SINDROME DE KLINEFELTER

Esta es una enfermedad congénita que se caracteriza por un cromosómico 47, XXY, hipogonadismo (trastorno en que los testículos u ovarios no son funcionales o hay incapacidad genética del hipotálamo para secretar cantidades normales) y esterilidad.

Cariotipo del Síndrome

Cariotipo del Síndrome

INCIDENCIA

1 de cada 500 hombres (cromosopia sexual más frecuente). Sube un 0,6% cuando la madre tiene una edad mayor a 35 años, y un 5,4% cuando la madre es mayor a 45 años.

GENETICA

El más frecuente (complemento mosaico) es 46, XY/47, XXY, en ocasiones se ha presentado 48, XXXY o 49, XXXXY, y se ha encontrado muy pocos casos de la fertilidad en hombres con este síndrome.

ETIOLOGIA

Falta de disyunción durante la meiosis y mitosis, de igual manera falta de la anafase durante la mitosis y me

DIAGNOSTICO

Elevación de la concentración dec FSH (Hormona Foliculoestimulante)

Testosterona plasmática total disminuida del 50 al 60%

Concentración de testosterona libre baja

Estradiol plasmático (una hormona esteroide sexual femenina.

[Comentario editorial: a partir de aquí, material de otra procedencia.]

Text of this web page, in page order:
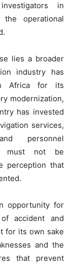
in
operational
lies a broader
industry has
Africa for its
modernization,
has invested
services,
personnel
must not be
perception that
opportunity for
accident and
for its own sake
and the
that prevent

El estradiol es abreviado E2) aumenta y estimula la elevación de globulina transportadora de testosterona.

TRATAMIENTO

Reposición de andrógeno en forma de testosterona

Tratamiento de los problemas psicosociales.

Cirugía estética para tratar la ginecomastia.

Inyección de espermas intracitoplasmatico.